The aesthetics of electronic modes of documentation resembles that of paper
form.
Hull
demonstrates some of the propositions he puts forward in the review article in his
essay on Islamabad City Development Authority and its everyday functioning with
the neighbouring village of BQB. He shows how records have a certain kind of
fixity far removed from their referential reality, and they are used by both
officials and the villagers as tools to achieve material benefits. He juxtaposes
the bureaucratic simplicity of BQB area and its people on paper and their
complex social reality on ground. The bureaucratic list visibilizing the people
of this area is a constant work in progress that entails adding and modifying the
list several times over based on the negotiations of people with the official bureaucracy.
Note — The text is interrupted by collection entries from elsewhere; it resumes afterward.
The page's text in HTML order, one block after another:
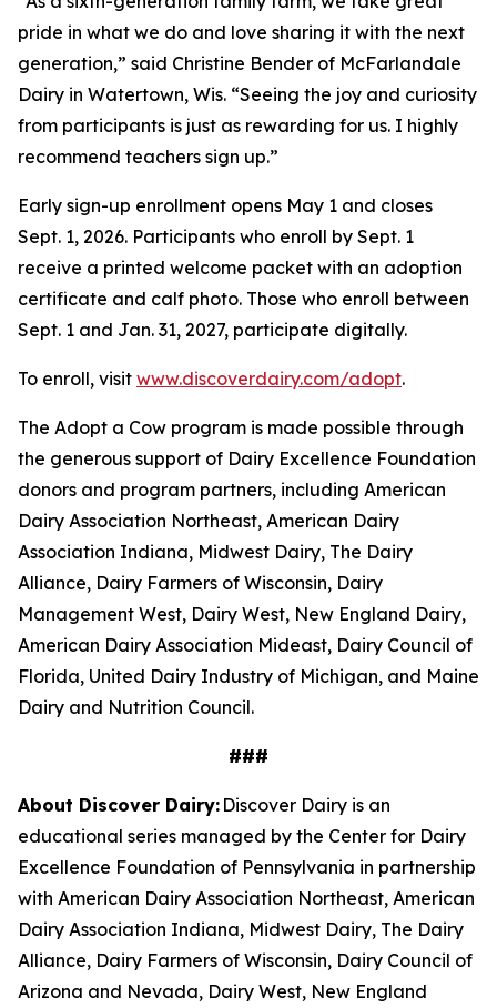
pride in what we do and love sharing it with the next
generation,” said Christine Bender of McFarlandale
Dairy in Watertown, Wis. “Seeing the joy and curiosity
from participants is just as rewarding for us. I highly
recommend teachers sign up.”
Early sign-up enrollment opens May 1 and closes
Sept. 1, 2026. Participants who enroll by Sept. 1
receive a printed welcome packet with an adoption
certificate and calf photo. Those who enroll between
Sept. 1 and Jan. 31, 2027, participate digitally.
To enroll, visit www.discoverdairy.com/adopt.
The Adopt a Cow program is made possible through
the generous support of Dairy Excellence Foundation
donors and program partners, including American
Dairy Association Northeast, American Dairy
Association Indiana, Midwest Dairy, The Dairy
Alliance, Dairy Farmers of Wisconsin, Dairy
Management West, Dairy West, New England Dairy,
American Dairy Association Mideast, Dairy Council of
Florida, United Dairy Industry of Michigan, and Maine
Dairy and Nutrition Council.
###
About Discover Dairy: Discover Dairy is an
educational series managed by the Center for Dairy
Excellence Foundation of Pennsylvania in partnership
with American Dairy Association Northeast, American
Dairy Association Indiana, Midwest Dairy, The Dairy
Alliance, Dairy Farmers of Wisconsin, Dairy Council of
Arizona and Nevada, Dairy West, New England

He places at the centre of the narrative a dynamic bureaucratic document – in this
case a list, which is subject to constant modification and change. The list mobilizes
around it people and activities regularly that is indicative of the routine
functioning of government and bureaucracy everywhere.
Akhil Gupta
pays close attention to the routinized practices of different branches and
levels of state. Akhil Gupta is quite enamoured of disaggregated idea of state.
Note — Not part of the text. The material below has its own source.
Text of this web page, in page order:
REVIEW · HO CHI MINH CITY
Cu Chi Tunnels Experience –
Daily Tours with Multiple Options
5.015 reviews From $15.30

He looks at development programmes aimed at alleviation of poverty in the
context where they have failed in spite of repeated efforts and schemes of government.
Poverty as a structural problem of the state, he opines, suffers from the
poverty of attention. He sees poverty as violence which is structural and
impersonal in form for which one cannot identify the perpetrator. He draws on
Foucault [the concept of bio power] and Agamben [Homo Sacer and state of
exception]. He critiques Foucault’s idea of bio power for failing to account
for violence implicit in it. While Agamben’s Homo Sacer resembles closely the
poor in the sense that they are expendable and their killing does not violate
the law or the legitimacy of the sovereign, the death of people living in poverty
does not amount to violation of law. However for Agamben, Homo Sacer and
violence exist due to the exclusion from the state. In case of India, the
paradox of poverty is that the poor are killed despite their inclusion in the
projects of national sovereignty. He is departing from both Foucault and
Agamben in his refusal to see state as one unified entity. If state indeed is a
disaggregated entity manifesting itself in many layers, Gupta pushes us to see
the methodological challenges in studying state as a layered and disaggregated
structure – in its translocalism, pluricenteredness, ubiquity and reification.
In dismantling the state to its bare minimum, Gupta seems to have made it difficult
to see it as a unified entity [which is how it projects itself]. Although state
is experienced in its parts, there is a unifying feature about state agencies
which separates it from its citizens. How do we grapple with this projected
dimension of state? - is the question we should debate.